If this is giving you trouble, refer to equation (3.19) in the book and think with bra-ket notation. Recall that if $\mathscr{B} = L^2$, then the dual space is also $L^2$, and so $\mathcal{A}^* = \mathcal{A}^T$.

⚠️ Is this last statement rigorous? Specifically, I am asking about stating that $\mathcal{A} = \mathbf{Q}$. The book seems to avoid saying both are directly equal, but it really looks like they are.

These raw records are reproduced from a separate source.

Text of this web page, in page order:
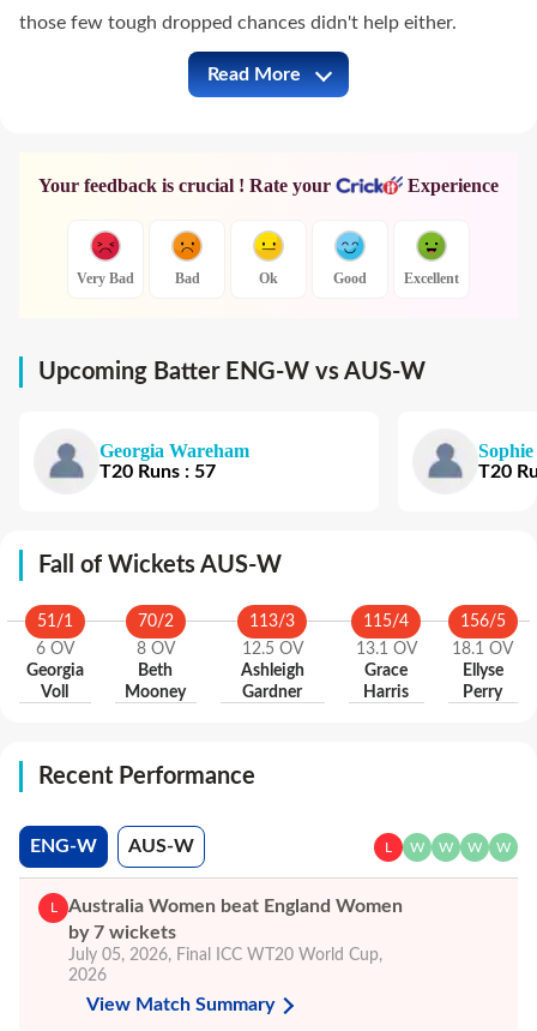
those few tough dropped chances didn't help either.
ENG-W vs AUS-W Full Commentary
Read More
Your feedback is crucial ! Rate your Experience
Very Bad Bad Ok Good Excellent
Upcoming Batter ENG-W vs AUS-W
Georgia Wareham
T20 Runs : 57 T20
Fall of Wickets AUS-W
51/1
6 OV
Georgia
Voll
70/2
8 OV
Beth
Mooney
113/3
12.5 OV
Ashleigh
Gardner
115/4
13.1 OV
Grace
Harris
156/5
18.1 OV
Ellyse
Perry
Recent Performance
ENG-W AUS-W L W W W W
L
Australia Women beat England Women
by 7 wickets
July 05, 2026, Final
ICC WT20 World Cup,
2026
View Match Summary

Example 5.8 - Poisson process

Consider the Poisson process $X_t$ on $\mathbb{N}$ with rate $\lambda$. Then,

$$\begin{align} (\mathcal{A}f)(n) &= \lim_{t \rightarrow 0+} \frac{\mathbb{E}^n[f(X_t)] - f(n)}{t} \\ &= \lim_{t \rightarrow 0+} \frac{1}{t} \left( \sum_{k=n}^\infty \frac{(\lambda t)^{k-n}}{(k-n)!} e^{-\lambda t} f(k) - f(n)\right) \\ &= \lim_{t \rightarrow 0+} \frac{1}{t} \left( f(n)e^{-\lambda t} + f(n+1)\lambda t + \sum_{k=n+2}^\infty \frac{(\lambda t)^{k-n}}{(k-n)!} e^{-\lambda t} f(k) - f(n)\right) \\ &= \lim_{t \rightarrow 0+} \frac{1}{t} \left( f(n)(e^{-\lambda t}-1) + f(n+1)\lambda t e^{-\lambda t} + \sum_{k=n+2}^\infty \frac{(\lambda t)^{k-n}}{(k-n)!} e^{-\lambda t} f(k) \right) \\ &= \lambda(f(n+1) - f(n)) \end{align}$$

The last step is justified with L’Hopital’s rule.

Then, the book says

$$\mathcal{A}^*f(n) = \lambda(f(n-1) - f(n))$$

⚠️ Here is the best reasoning I can come up with:

$$(g, \mathcal{A}f) = (\mathcal{A}^* g, f), \quad \forall \; f\in \mathscr{B}, g \in \mathscr{B}^*$$

And defining $f^\pm(n) := f(n \pm 1)$, then we require

$$(\mathcal{A}^*g, f) = \lambda(g,f^+) - \lambda(g,f)$$

Then if we note that $(g,f^+) = (g^-,f)$ (this is the part I cannot justify), then it follows that $\mathcal{A}^*f(n) = \lambda(f(n-1) - f(n))$

Again, lets compute the time derivative of $u(t,n) = \mathbb{E}^n[f(X_t)]$

$$\begin{align} \frac{d u}{dt} &= \frac{d}{dt}\left(\sum_{k \geq n} f(k) \frac{(\lambda t)^{k-n}}{(k-n)!}e^{-\lambda t}\right) \\ &= \frac{d}{dt}\left( e^{-\lambda t} f(n) + \sum_{k > n} f(k) \frac{(\lambda t)^{k-n}}{(k-n)!}e^{-\lambda t} \right) \\ &= -\lambda e^{-\lambda t} f(n) + \sum_{k > n} f(k) \left[ \left(-\lambda\frac{(\lambda t)^{k-n}}{(k-n)!}e^{-\lambda t}\right) + \left(\lambda\frac{(\lambda t)^{k-n-1}}{(k-n-1)!}e^{-\lambda t}\right) \right] \\ &= \lambda(u(t,n+1)-u(t,n)) \\ &= \mathcal{A}u(t,n) \end{align}$$

And the time derivative of the distribution $\mathbf{\nu} = (\nu_0, \nu_1, \ldots)$ will be

$$\begin{align} \frac{d \nu_n(t)}{dt} &= \frac{d}{dt}\left(\frac{(\lambda t)^{k-n}}{(k-n)!}e^{-\lambda t}\right) \\ &= -\lambda\frac{(\lambda t)^{k-n}}{(k-n)!}e^{-\lambda t} + \lambda \frac{(\lambda t)^{k-n-1}}{(k-n-1)!}e^{-\lambda t} \\ &= \lambda(\nu_{n-1} - \nu_n) \\ &= (\mathcal{A}^* \mathbf{\nu})_n \end{align}$$

⚠️ I keep getting $\lambda(\nu_{n+1} - \nu_n)$, which disagrees with the book. Where did I go wrong?

Notice how both Markov processes satisfied the forward Kolmogrov equation for the distribution, and the backwards for the expected values. This is a general property of Markov processes (wow!) that will be revisited.